To be more sure about the output, we create another clusters, but without assuming k number at the begining. We use hierarchical clustering algorithms agnes() and diana(). Agnes() works in a bottom-up manner. Diana() works in a top-down manner, so it is some kind of reversed AGNES.
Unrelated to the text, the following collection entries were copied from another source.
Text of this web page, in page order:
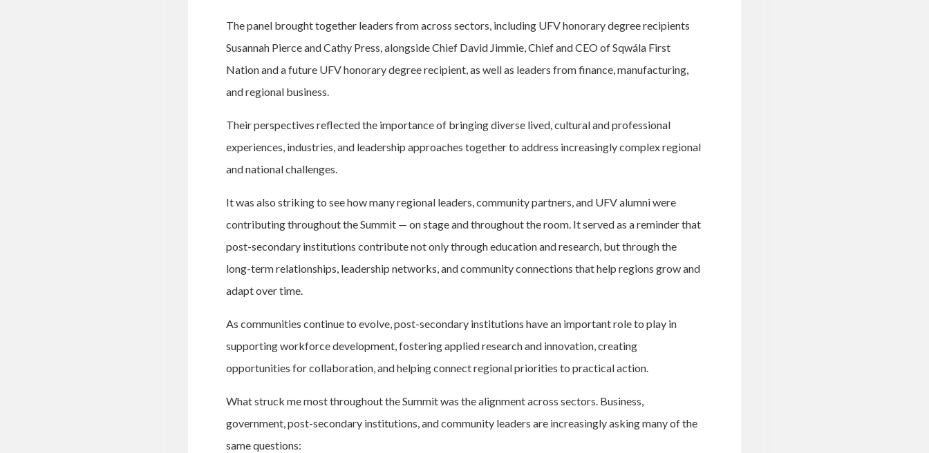
The panel brought together leaders from across sectors, including UFV honorary degree recipients
Susannah Pierce and Cathy Press, alongside Chief David Jimmie, Chief and CEO of Sqwála First
Nation and a future UFV honorary degree recipient, as well as leaders from finance, manufacturing,
and regional business.
Their perspectives reflected the importance of bringing diverse lived, cultural and professional
experiences, industries, and leadership approaches together to address increasingly complex regional
and national challenges.
It was also striking to see how many regional leaders, community partners, and UFV alumni were
contributing throughout the Summit — on stage and throughout the room. It served as a reminder that
post-secondary institutions contribute not only through education and research, but through the
long-term relationships, leadership networks, and community connections that help regions grow and
adapt over time.
As communities continue to evolve, post-secondary institutions have an important role to play in
supporting workforce development, fostering applied research and innovation, creating
opportunities for collaboration, and helping connect regional priorities to practical action.
What struck me most throughout the Summit was the alignment across sectors. Business,
government, post-secondary institutions, and community leaders are increasingly asking many of the
same questions:
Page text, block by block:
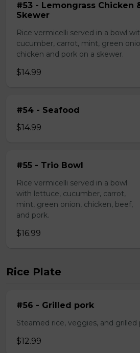
#53 - Lemongrass Chicken
Skewer
Rice vermicelli served in a bowl
cucumber, carrot, mint, green
chicken and pork on a skewer.
$14.99
#54 - Seafood
$14.99
#55 - Trio Bowl
Rice vermicelli served in a bowl
with lettuce, cucumber, carrot,
mint, green onion, chicken, beef,
and pork.
$16.99
Rice Plate
#56 - Grilled pork
Steamed rice, veggies, and grilled
$12.99
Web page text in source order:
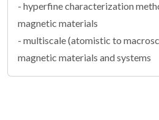
- hyperfine characterization
magnetic materials
- multiscale (atomistic to
magnetic materials and systems
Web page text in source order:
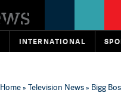
INTERNATIONAL
Home» Television News» Bigg
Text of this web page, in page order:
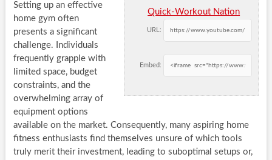
Quick-Workout Nation
URL:
Embed:
Setting up an effective
home gym often
presents a significant
challenge. Individuals
frequently grapple with
limited space, budget
constraints, and the
overwhelming array of
equipment options
available on the market. Consequently, many aspiring home
fitness enthusiasts find themselves unsure of which tools
truly merit their investment, leading to suboptimal setups or,
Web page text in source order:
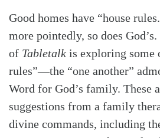
Good homes have “house
more pointedly, so does God’s.
of Tabletalk is exploring some
rules”—the “one another”
Word for God’s family. These
suggestions from a family
divine commands, including
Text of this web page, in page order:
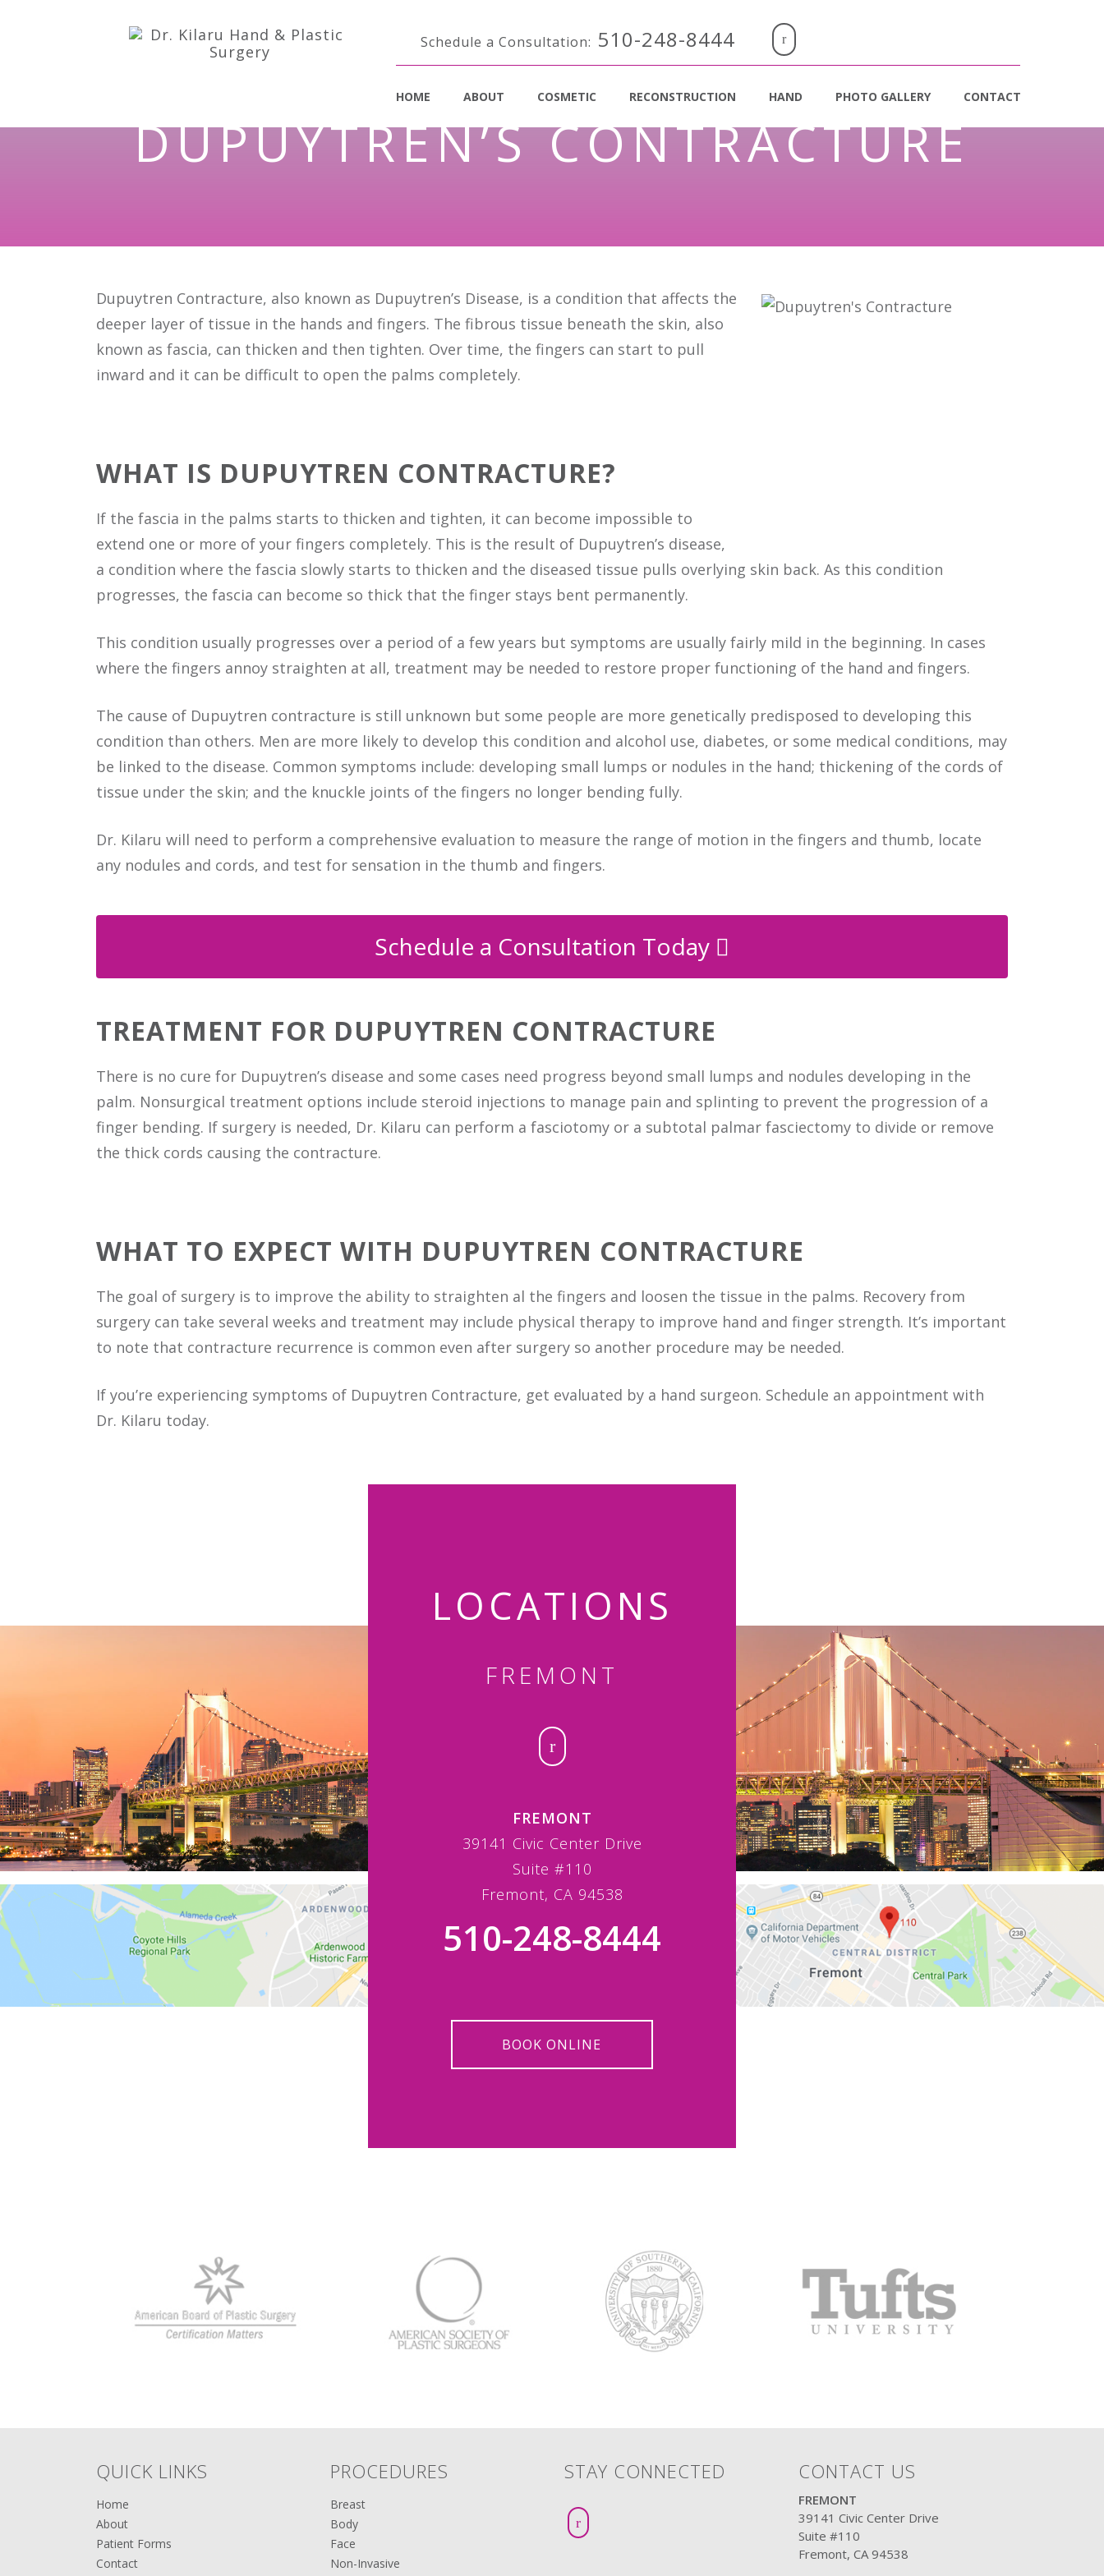
Schedule a Consultation: 510-248-8444
HOME ABOUT COSMETIC RECONSTRUCTION HAND PHOTO GALLERY CONTACT
DUPUYTREN’S CONTRACTURE
Dupuytren Contracture, also known as Dupuytren’s Disease, is a condition that affects the
deeper layer of tissue in the hands and fingers. The fibrous tissue beneath the skin, also
known as fascia, can thicken and then tighten. Over time, the fingers can start to pull
inward and it can be difficult to open the palms completely.
WHAT IS DUPUYTREN CONTRACTURE?
If the fascia in the palms starts to thicken and tighten, it can become impossible to
extend one or more of your fingers completely. This is the result of Dupuytren’s disease,
a condition where the fascia slowly starts to thicken and the diseased tissue pulls overlying skin back. As this condition
progresses, the fascia can become so thick that the finger stays bent permanently.
This condition usually progresses over a period of a few years but symptoms are usually fairly mild in the beginning. In cases
where the fingers annoy straighten at all, treatment may be needed to restore proper functioning of the hand and fingers.
The cause of Dupuytren contracture is still unknown but some people are more genetically predisposed to developing this
condition than others. Men are more likely to develop this condition and alcohol use, diabetes, or some medical conditions, may
be linked to the disease. Common symptoms include: developing small lumps or nodules in the hand; thickening of the cords of
tissue under the skin; and the knuckle joints of the fingers no longer bending fully.
Dr. Kilaru will need to perform a comprehensive evaluation to measure the range of motion in the fingers and thumb, locate
any nodules and cords, and test for sensation in the thumb and fingers.
Schedule a Consultation Today
TREATMENT FOR DUPUYTREN CONTRACTURE
There is no cure for Dupuytren’s disease and some cases need progress beyond small lumps and nodules developing in the
palm. Nonsurgical treatment options include steroid injections to manage pain and splinting to prevent the progression of a
finger bending. If surgery is needed, Dr. Kilaru can perform a fasciotomy or a subtotal palmar fasciectomy to divide or remove
the thick cords causing the contracture.
WHAT TO EXPECT WITH DUPUYTREN CONTRACTURE
The goal of surgery is to improve the ability to straighten al the fingers and loosen the tissue in the palms. Recovery from
surgery can take several weeks and treatment may include physical therapy to improve hand and finger strength. It’s important
to note that contracture recurrence is common even after surgery so another procedure may be needed.
If you’re experiencing symptoms of Dupuytren Contracture, get evaluated by a hand surgeon. Schedule an appointment with
Dr. Kilaru today.
LOCATIONS
FREMONT
FREMONT
39141 Civic Center Drive
Suite #110
Fremont, CA 94538
510-248-8444
BOOK ONLINE
QUICK LINKS
Home
About
Patient Forms
Contact
PROCEDURES
Breast
Body
Face
Non-Invasive
STAY CONNECTED CONTACT US
FREMONT
39141 Civic Center Drive
Suite #110
Fremont, CA 94538

DIANA is commonly used for division into big clusters method, and AGNES more often for division into small clusters. We are considering big clusters, so i will use DIANA algorithm.
coffee_clst_agnes <- agnes(coffee_kcal_protein) #agnes
coffee_clst_diana <- diana(coffee_kcal_protein) #diana
pltree(coffee_clst_diana,cex =0.01,hang = -1, main = "Dendrogram of diana") #plotting
Now we can cut the tree into 2, 3 or 4 clusters. We can clearly see that there are 2 or 4 big nodes. Considering the business value that diverse clusters can create, I choose 4 as k number.
We use cutree() to divide the data into clusters:
sub_coffee_clst_diana <- cutree(coffee_clst_diana, k = 4)
table(sub_coffee_clst_diana)
## sub_coffee_clst_diana
## 1 2 3 4
## 590 282 122 23
Plot of 4 new clusters:
fviz_cluster(list(data=coffee_kcal_protein,cluster=sub_coffee_clst_diana),geom = "point",ellipse.alpha = 0.3)
We can also try to estimate the k number using elbow and silhouette mathods. Fviz_gap_stat() is also working considering DIANA clustering.
fviz_nbclust(coffee_kcal_protein, FUN = hcut, method = "wss")
fviz_nbclust(coffee_kcal_protein, FUN = hcut, method = "silhouette")
gap_stat <- clusGap(coffee_kcal_protein, FUN = hcut, nstart = 25, K.max = 10, B = 50)
fviz_gap_stat(gap_stat)
Many methods shows the 2 as the best k number, but it would have probably less business value.